Sebastian Haffner, pseudónimo literario de Raimundo Pretzel (1907-1999), fue un abogado, escritor e historiador alemán que debe su fama y su carrera literaria a un hecho que podría ser común pero que fue excepcional. Detectó antes que nadie en su entorno que Hitler era un tipo peligroso  y el régimen que traía consigo, un desastre para Alemania, y en fecha tan temprana como 1938 emigró a Inglaterra donde permaneció hasta retornar a su país en 1954. Leídas hoy, sus memorias (Historia de un alemán) resultan obvias e incluso redundantes después del material acumulado en las bibliotecas sobre este tema, pero hacía falta una perspicacia excepcional para captar la naturaleza profunda del régimen nazi en los años treinta, cuando en toda Europa las sociedades aspiraban a ser gobernadas por estados autoritarios, duros y excluyentes.

Las circunstancias personales de Haffner no le predestinaban al rechazo del nazismo. Ario, de clase media bienestante y con una prometedora carrera profesional como abogado, sin simpatías ni compromisos con la izquierda, no tenía ningún argumento racional contra el auge de los camisas pardas y su asalto al poder. La mayor parte de sus compatriotas aceptaron este hecho con una mezcla de emociones entre la aquiescencia y la euforia. Sin embargo, algunos indicios, perfectamente legales y normales en la época, como la prohibición de la entrada a la biblioteca pública a sus colegas judíos, le hicieron comprender que se avecinaba una época en la que sería imposible vivir en paz con un mínimo de decencia y esta intuición temprana salvó su alma y su memoria.

Estamos de nuevo ante las piezas del puzle sobre la tabla, algunas muy chillonas, y una multitud de jugadores empeñados en formar con ellas un cuadro sin que sepamos qué paisaje nos espera cuando encajen todas porque al contrario que en los juegos de mesa, aquí no hay más lámina de referencia que la historia y esta por definición es irrepetible. Pero fijémonos en las piezas del puzle que han salido, hoy mismo, de la bolsa donde se contienen las probabilidades del futuro.

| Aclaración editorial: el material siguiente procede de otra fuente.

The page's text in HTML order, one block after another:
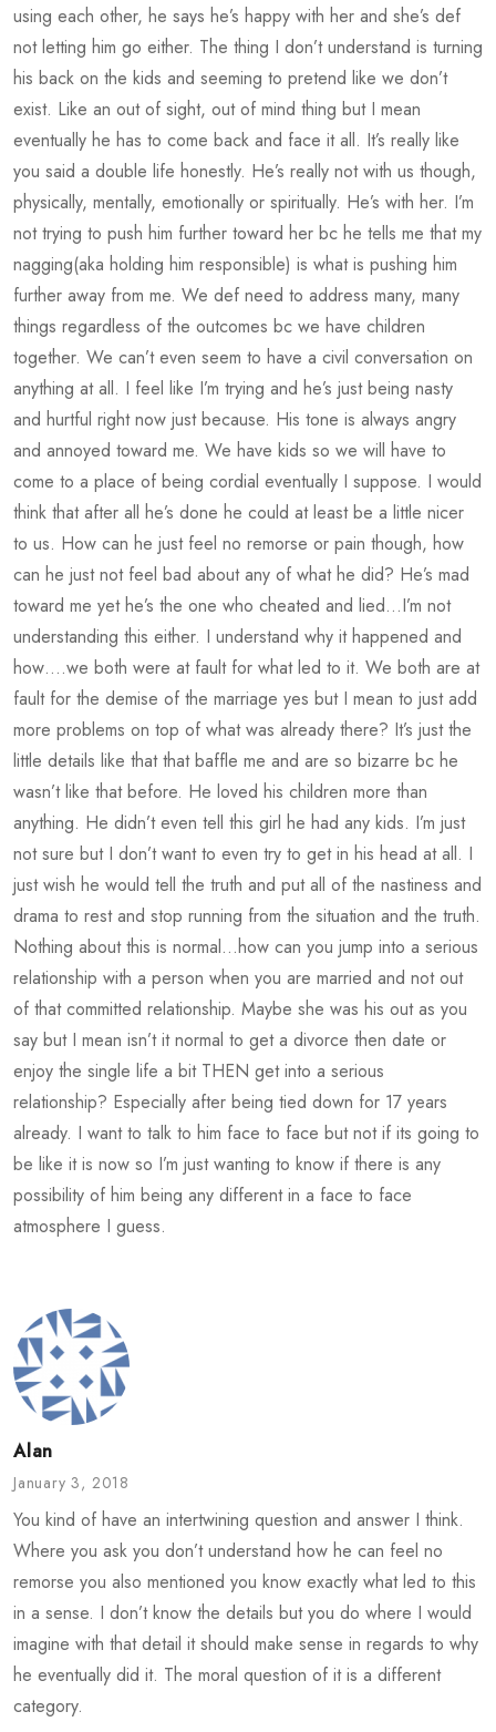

El emperador de occidente emprende una operación militar contra una ciudad de su país de casi cuatro millones de habitantes para deportar a una parte de la población y someter al resto, y amenaza con llevar a otras ciudades la misma iniciativa punitiva, que no excluye arrestar a las autoridades locales electas. El emperador quiere ser dictador y no lo ha negado nunca, así que ha empezado a demostrarlo. En algún párrafo de sus memorias, Haffner expresa su repulsión por la mera apariencia física del dictador nazi, con su flequillo grasiento y su gestualidad histriónica. Hoy es fácil entender y compartir esa repulsión (Charles Chaplin, otro adelantado, la llevó al cine en 1940) pero cuando la expresó Haffner era en contra de la opinión mayoritaria de sus compatriotas y constituía un delito. ¿Qué hace que un personaje naturalmente antipático, hostil y de tintes grotescos como Trump sea entronizado para liderar un país y se le permita apoderarse de la totalidad de sus instituciones para sus propósitos personales?

La respuesta no es simple y quizá tengamos que recurrir a la nietzscheana reversión de todos los valores para entender esta nueva e imparable voluntad de poder que está conmoviendo a las democracias. Esta reversión implica que la verdad y la mentira son indistinguibles; el argumento se convierte en consigna; el lenguaje se hace hiperbólico, los parlamentos convierten el debate en un duelo de pedradas y las instituciones se abrazan a la chusma, como si formaran un todo orgánico. Esta mañana, jueces y fiscales se han manifestado debidamente ataviados con los ropones de su autoridad para protestar (otra vez) contra una iniciativa legislativa del gobierno, que aún no ha iniciado su andadura, en defensa de sus intereses corporativos y se han dejado acompañar en el mismo espacio por manifestantes callejeros que pedían la cabeza del presidente del gobierno. Las razones de los jueces y la furia de la plebe formaban un continuum indistinguible. ¿Es esta la justicia que postulan los manifestantes togados?

La ultima ratio de esta dinámica destructiva del lenguaje y de su sentido es la afirmación de que el gobierno democrático es una dictadura y su presidente, un autócrata. Quienes quieren reventar la democracia apelan a la libertad. Esta reversión del sentido tiene también un precedente histórico. Al término de nuestra guerra civil, los tribunales de los militares golpistas condenaron a los leales a la República por rebelión militar. El ministro franquista Serrano Súñer lo definió, con ingenio chusco, como la justicia al revés. ¿Estamos en ese camino?